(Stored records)
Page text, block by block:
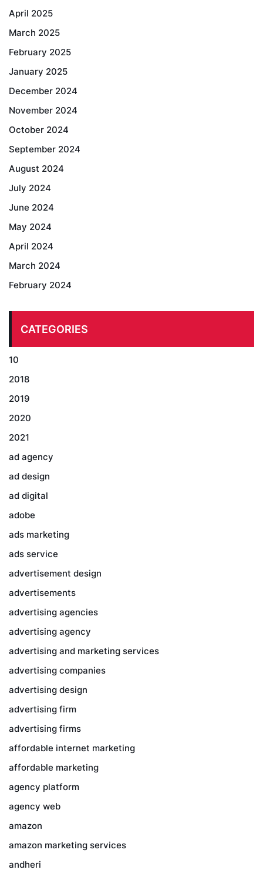
April 2025
March 2025
February 2025
January 2025
December 2024
November 2024
October 2024
September 2024
August 2024
July 2024
June 2024
May 2024
April 2024
March 2024
February 2024
CATEGORIES
10
2018
2019
2020
2021
ad agency
ad design
ad digital
adobe
ads marketing
ads service
advertisement design
advertisements
advertising agencies
advertising agency
advertising and marketing services
advertising companies
advertising design
advertising firm
advertising firms
affordable internet marketing
affordable marketing
agency platform
agency web
amazon
amazon marketing services
andheri
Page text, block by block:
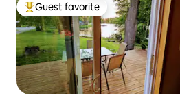
Top guest favorite
Guest favorite
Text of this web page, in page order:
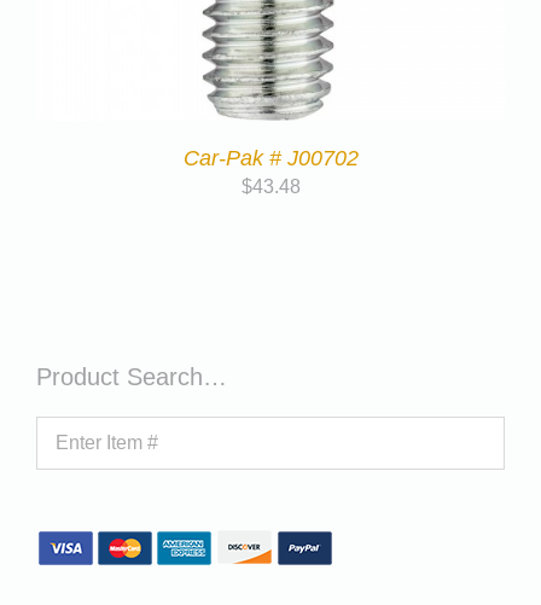
Car-Pak # J00702
$43.48
Product Search…
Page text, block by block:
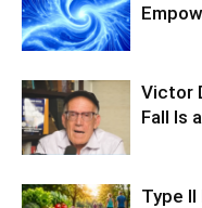
Victor
Fall Is
Type
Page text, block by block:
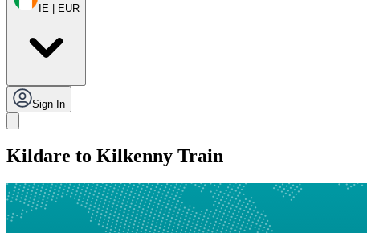
IE | EUR
Sign In
Kildare to Kilkenny Train
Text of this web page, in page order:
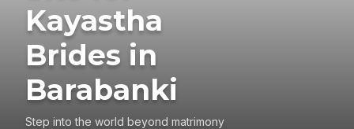
Kayastha
Brides in
Barabanki
Step into the world beyond matrimony
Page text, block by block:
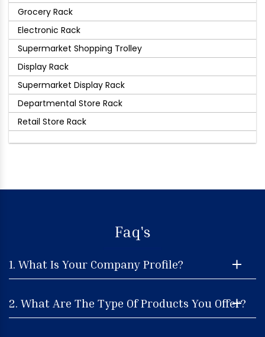
Grocery Rack
Electronic Rack
Supermarket Shopping Trolley
Display Rack
Supermarket Display Rack
Departmental Store Rack
Retail Store Rack
Faq's
1. What Is Your Company Profile?
2. What Are The Type Of Products You Offer?
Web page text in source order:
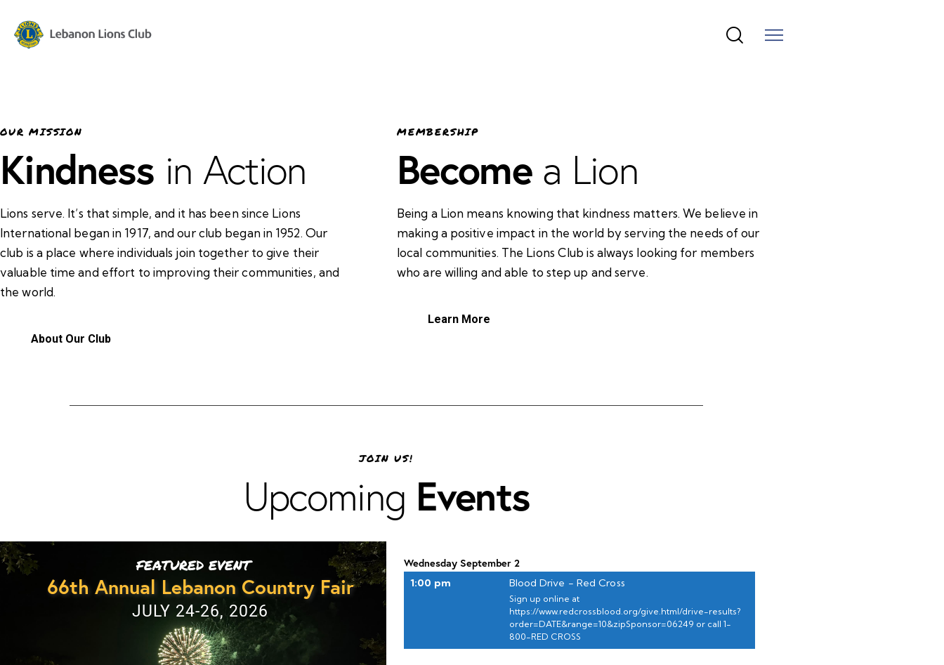
OUR MISSION
Kindness in Action
Lions serve. It’s that simple, and it has been since Lions
International began in 1917, and our club began in 1952. Our
club is a place where individuals join together to give their
valuable time and effort to improving their communities, and
the world.
About Our Club
MEMBERSHIP
Become a Lion
Being a Lion means knowing that kindness matters. We believe in
making a positive impact in the world by serving the needs of our
local communities. The Lions Club is always looking for members
who are willing and able to step up and serve.
Learn More
JOIN US!
Upcoming Events
FEATURED EVENT
66th Annual Lebanon Country Fair
JULY 24-26, 2026
Wednesday September 2
1:00 pm Blood Drive - Red Cross
Sign up online at
https://www.redcrossblood.org/give.html/drive-results?
order=DATE&range=10&zipSponsor=06249 orcall 1-
800-RED CROSS
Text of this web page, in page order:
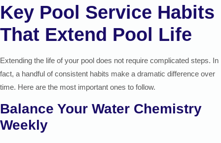
Key Pool Service Habits
That Extend Pool Life
Extending the life of your pool does not require complicated steps. In
fact, a handful of consistent habits make a dramatic difference over
time. Here are the most important ones to follow.
Balance Your Water Chemistry
Weekly
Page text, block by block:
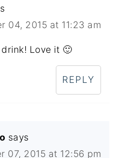
04, 2015 at 11:23 am
Love it 🙂
REPLY
says
07, 2015 at 12:56 pm
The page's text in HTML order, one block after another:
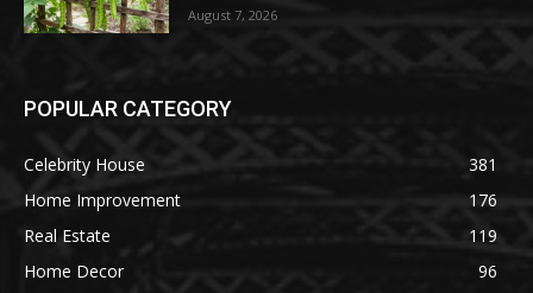
August 7, 2026
POPULAR CATEGORY
Celebrity House
381
Home Improvement
176
Real Estate
119
Home Decor
96
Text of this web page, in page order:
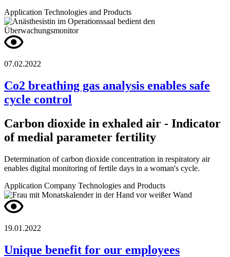
Application Technologies and Products
07.02.2022
Co2 breathing gas analysis enables safe
cycle control
Carbon dioxide in exhaled air - Indicator
of medial parameter fertility
Determination of carbon dioxide concentration in respiratory air
enables digital monitoring of fertile days in a woman's cycle.
Application Company Technologies and Products
19.01.2022
Unique benefit for our employees
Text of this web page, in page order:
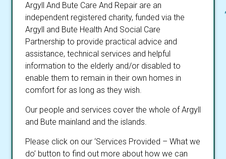
Argyll And Bute Care And Repair are an
independent registered charity, funded via the
Argyll and Bute Health And Social Care
Partnership to provide practical advice and
assistance, technical services and helpful
information to the elderly and/or disabled to
enable them to remain in their own homes in
comfort for as long as they wish.
Our people and services cover the whole of Argyll
and Bute mainland and the islands.
Please click on our ‘Services Provided – What we
do’ button to find out more about how we can
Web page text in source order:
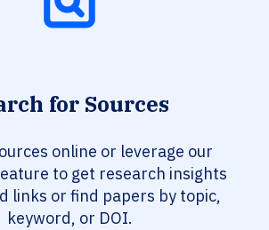
for Sources
online or leverage our
to get research insights
links or find papers by topic,
keyword, or DOI.
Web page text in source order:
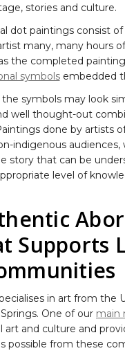
stories and culture.
dot paintings consist
many, many hours
the completed
symbolsembedded
symbols may look
well thought-out
done by artists
indigenous audiences,
story that can be
level of
Supports
in art from the
One of our main
and culture and
possible from these
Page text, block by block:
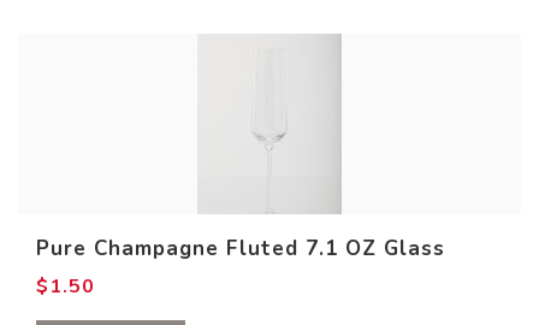
Pure Champagne Fluted 7.1 OZ Glass
$1.50
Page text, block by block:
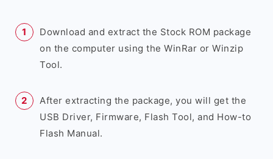
Download and extract the Stock ROM package
on the computer using the WinRar or Winzip
Tool.
After extracting the package, you will get the
USB Driver, Firmware, Flash Tool, and How-to
Flash Manual.
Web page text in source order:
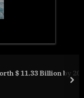
Billion by 2030
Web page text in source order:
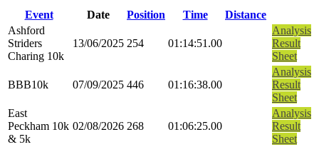
Event Date Position Time
Distance
Ashford
Striders
Charing 10k
13/06/2025 254 01:14:51.00
Analysis
Result
Sheet
BBB10k 07/09/2025 446 01:16:38.00
Analysis
Result
Sheet
East
Peckham 10k
& 5k
02/08/2026 268 01:06:25.00
Analysis
Result
Sheet
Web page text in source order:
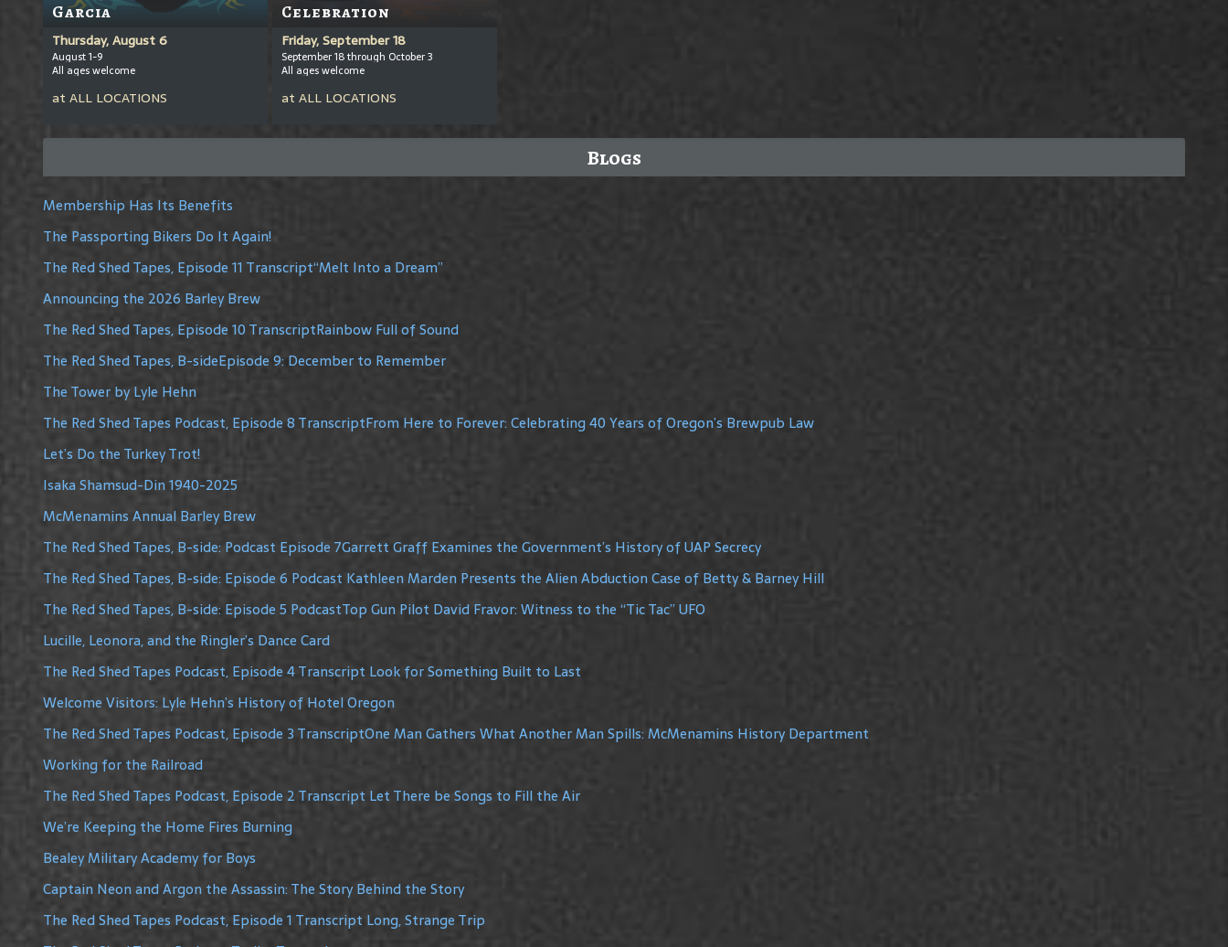
Garcia
Thursday, August 6
August 1-9
All ages welcome
at ALL LOCATIONS
Celebration
Friday, September 18
September 18 through October 3
All ages welcome
at ALL LOCATIONS
Blogs
Membership Has Its Benefits
The Passporting Bikers Do It Again!
The Red Shed Tapes, Episode 11 Transcript“Melt Into a Dream”
Announcing the 2026 Barley Brew
The Red Shed Tapes, Episode 10 TranscriptRainbow Full of Sound
The Red Shed Tapes, B-sideEpisode 9: December to Remember
The Tower by Lyle Hehn
The Red Shed Tapes Podcast, Episode 8 TranscriptFrom Here to Forever: Celebrating 40 Years of Oregon’s Brewpub Law
Let’s Do the Turkey Trot!
Isaka Shamsud-Din 1940-2025
McMenamins Annual Barley Brew
The Red Shed Tapes, B-side: Podcast Episode 7Garrett Graff Examines the Government’s History of UAP Secrecy
The Red Shed Tapes, B-side: Episode 6 Podcast Kathleen Marden Presents the Alien Abduction Case of Betty & Barney Hill
The Red Shed Tapes, B-side: Episode 5 PodcastTop Gun Pilot David Fravor: Witness to the “Tic Tac” UFO
Lucille, Leonora, and the Ringler’s Dance Card
The Red Shed Tapes Podcast, Episode 4 Transcript Look for Something Built to Last
Welcome Visitors: Lyle Hehn’s History of Hotel Oregon
The Red Shed Tapes Podcast, Episode 3 TranscriptOne Man Gathers What Another Man Spills: McMenamins History Department
Working for the Railroad
The Red Shed Tapes Podcast, Episode 2 Transcript Let There be Songs to Fill the Air
We’re Keeping the Home Fires Burning
Bealey Military Academy for Boys
Captain Neon and Argon the Assassin: The Story Behind the Story
The Red Shed Tapes Podcast, Episode 1 Transcript Long, Strange Trip
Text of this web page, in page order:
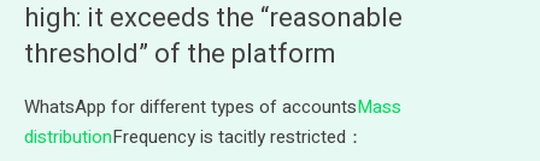
high: it exceeds the “reasonable
threshold” of the platform
WhatsApp for different types of accountsMass
distributionFrequency is tacitly restricted：
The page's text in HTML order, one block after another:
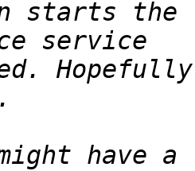
starts the
Hopefully
have a
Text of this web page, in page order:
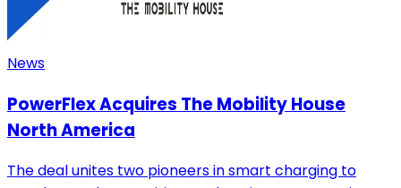
News
PowerFlex Acquires The Mobility House
North America
The deal unites two pioneers in smart charging to
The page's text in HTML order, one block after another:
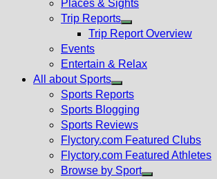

WHAT IS REQUIRED:
Reproduce the entries above word for word. Pictures stay out.

COMPLETED EXERCISE:
Page text, block by block:
April 2025
March 2025
February 2025
January 2025
December 2024
November 2024
October 2024
September 2024
August 2024
July 2024
June 2024
May 2024
April 2024
March 2024
February 2024
CATEGORIES
10
2018
2019
2020
2021
ad agency
ad design
ad digital
adobe
ads marketing
ads service
advertisement design
advertisements
advertising agencies
advertising agency
advertising and marketing services
advertising companies
advertising design
advertising firm
advertising firms
affordable internet marketing
affordable marketing
agency platform
agency web
amazon
amazon marketing services
andheri
Page text, block by block:
Top guest favorite
Guest favorite
Text of this web page, in page order:
Car-Pak # J00702
$43.48
Product Search…
Page text, block by block:
Victor
Fall Is
Type
Page text, block by block:
IE | EUR
Sign In
Kildare to Kilkenny Train
Text of this web page, in page order:
Kayastha
Brides in
Barabanki
Step into the world beyond matrimony
Page text, block by block:
Grocery Rack
Electronic Rack
Supermarket Shopping Trolley
Display Rack
Supermarket Display Rack
Departmental Store Rack
Retail Store Rack
Faq's
1. What Is Your Company Profile?
2. What Are The Type Of Products You Offer?
Web page text in source order:
OUR MISSION
Kindness in Action
Lions serve. It’s that simple, and it has been since Lions
International began in 1917, and our club began in 1952. Our
club is a place where individuals join together to give their
valuable time and effort to improving their communities, and
the world.
About Our Club
MEMBERSHIP
Become a Lion
Being a Lion means knowing that kindness matters. We believe in
making a positive impact in the world by serving the needs of our
local communities. The Lions Club is always looking for members
who are willing and able to step up and serve.
Learn More
JOIN US!
Upcoming Events
FEATURED EVENT
66th Annual Lebanon Country Fair
JULY 24-26, 2026
Wednesday September 2
1:00 pm Blood Drive - Red Cross
Sign up online at
https://www.redcrossblood.org/give.html/drive-results?
order=DATE&range=10&zipSponsor=06249 orcall 1-
800-RED CROSS
Text of this web page, in page order:
Key Pool Service Habits
That Extend Pool Life
Extending the life of your pool does not require complicated steps. In
fact, a handful of consistent habits make a dramatic difference over
time. Here are the most important ones to follow.
Balance Your Water Chemistry
Weekly
Page text, block by block:
04, 2015 at 11:23 am
Love it 🙂
REPLY
says
07, 2015 at 12:56 pm
The page's text in HTML order, one block after another:
August 7, 2026
POPULAR CATEGORY
Celebrity House
381
Home Improvement
176
Real Estate
119
Home Decor
96
Text of this web page, in page order:
Application Technologies and Products
07.02.2022
Co2 breathing gas analysis enables safe
cycle control
Carbon dioxide in exhaled air - Indicator
of medial parameter fertility
Determination of carbon dioxide concentration in respiratory air
enables digital monitoring of fertile days in a woman's cycle.
Application Company Technologies and Products
19.01.2022
Unique benefit for our employees
Text of this web page, in page order:
Argyll And Bute Care And Repair are an
independent registered charity, funded via the
Argyll and Bute Health And Social Care
Partnership to provide practical advice and
assistance, technical services and helpful
information to the elderly and/or disabled to
enable them to remain in their own homes in
comfort for as long as they wish.
Our people and services cover the whole of Argyll
and Bute mainland and the islands.
Please click on our ‘Services Provided – What we
do’ button to find out more about how we can
Web page text in source order:
for Sources
online or leverage our
to get research insights
links or find papers by topic,
keyword, or DOI.
Web page text in source order:
stories and culture.
dot paintings consist
many, many hours
the completed
symbolsembedded
symbols may look
well thought-out
done by artists
indigenous audiences,
story that can be
level of
Supports
in art from the
One of our main
and culture and
possible from these
Page text, block by block:
Pure Champagne Fluted 7.1 OZ Glass
$1.50
Page text, block by block:
Download and extract the Stock ROM package
on the computer using the WinRar or Winzip
Tool.
After extracting the package, you will get the
USB Driver, Firmware, Flash Tool, and How-to
Flash Manual.
Web page text in source order:
Billion by 2030
Web page text in source order:
Event Date Position Time
Distance
Ashford
Striders
Charing 10k
13/06/2025 254 01:14:51.00
Analysis
Result
Sheet
BBB10k 07/09/2025 446 01:16:38.00
Analysis
Result
Sheet
East
Peckham 10k
& 5k
02/08/2026 268 01:06:25.00
Analysis
Result
Sheet
Web page text in source order:
Garcia
Thursday, August 6
August 1-9
All ages welcome
at ALL LOCATIONS
Celebration
Friday, September 18
September 18 through October 3
All ages welcome
at ALL LOCATIONS
Blogs
Membership Has Its Benefits
The Passporting Bikers Do It Again!
The Red Shed Tapes, Episode 11 Transcript“Melt Into a Dream”
Announcing the 2026 Barley Brew
The Red Shed Tapes, Episode 10 TranscriptRainbow Full of Sound
The Red Shed Tapes, B-sideEpisode 9: December to Remember
The Tower by Lyle Hehn
The Red Shed Tapes Podcast, Episode 8 TranscriptFrom Here to Forever: Celebrating 40 Years of Oregon’s Brewpub Law
Let’s Do the Turkey Trot!
Isaka Shamsud-Din 1940-2025
McMenamins Annual Barley Brew
The Red Shed Tapes, B-side: Podcast Episode 7Garrett Graff Examines the Government’s History of UAP Secrecy
The Red Shed Tapes, B-side: Episode 6 Podcast Kathleen Marden Presents the Alien Abduction Case of Betty & Barney Hill
The Red Shed Tapes, B-side: Episode 5 PodcastTop Gun Pilot David Fravor: Witness to the “Tic Tac” UFO
Lucille, Leonora, and the Ringler’s Dance Card
The Red Shed Tapes Podcast, Episode 4 Transcript Look for Something Built to Last
Welcome Visitors: Lyle Hehn’s History of Hotel Oregon
The Red Shed Tapes Podcast, Episode 3 TranscriptOne Man Gathers What Another Man Spills: McMenamins History Department
Working for the Railroad
The Red Shed Tapes Podcast, Episode 2 Transcript Let There be Songs to Fill the Air
We’re Keeping the Home Fires Burning
Bealey Military Academy for Boys
Captain Neon and Argon the Assassin: The Story Behind the Story
The Red Shed Tapes Podcast, Episode 1 Transcript Long, Strange Trip
Text of this web page, in page order:
high: it exceeds the “reasonable
threshold” of the platform
WhatsApp for different types of accountsMass
distributionFrequency is tacitly restricted：
The page's text in HTML order, one block after another:
starts the
Hopefully
have a
Text of this web page, in page order:
News
PowerFlex Acquires The Mobility House
North America
The deal unites two pioneers in smart charging to
The page's text in HTML order, one block after another:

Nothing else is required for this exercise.